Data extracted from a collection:
+===+
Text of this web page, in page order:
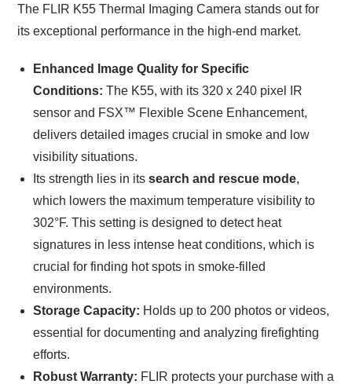
The FLIR K55 Thermal Imaging Camera stands out for
its exceptional performance in the high-end market.
Enhanced Image Quality for Specific
Conditions: The K55, with its 320 x 240 pixel IR
sensor and FSX™ Flexible Scene Enhancement,
delivers detailed images crucial in smoke and low
visibility situations.
Its strength lies in itssearch and rescue mode,
which lowers the maximum temperature visibility to
302°F. This setting is designed to detect heat
signatures in less intense heat conditions, which is
crucial for finding hot spots in smoke-filled
environments.
Storage Capacity: Holds up to 200 photos or videos,
essential for documenting and analyzing firefighting
efforts.
Robust Warranty: FLIR protects your purchase with a
+===+
- [What to work on] Write the records above out again exactly, but not the pictures.

- [Your response]
Text of this web page, in page order:
The FLIR K55 Thermal Imaging Camera stands out for
its exceptional performance in the high-end market.
Enhanced Image Quality for Specific
Conditions: The K55, with its 320 x 240 pixel IR
sensor and FSX™ Flexible Scene Enhancement,
delivers detailed images crucial in smoke and low
visibility situations.
Its strength lies in itssearch and rescue mode,
which lowers the maximum temperature visibility to
302°F. This setting is designed to detect heat
signatures in less intense heat conditions, which is
crucial for finding hot spots in smoke-filled
environments.
Storage Capacity: Holds up to 200 photos or videos,
essential for documenting and analyzing firefighting
efforts.
Robust Warranty: FLIR protects your purchase with a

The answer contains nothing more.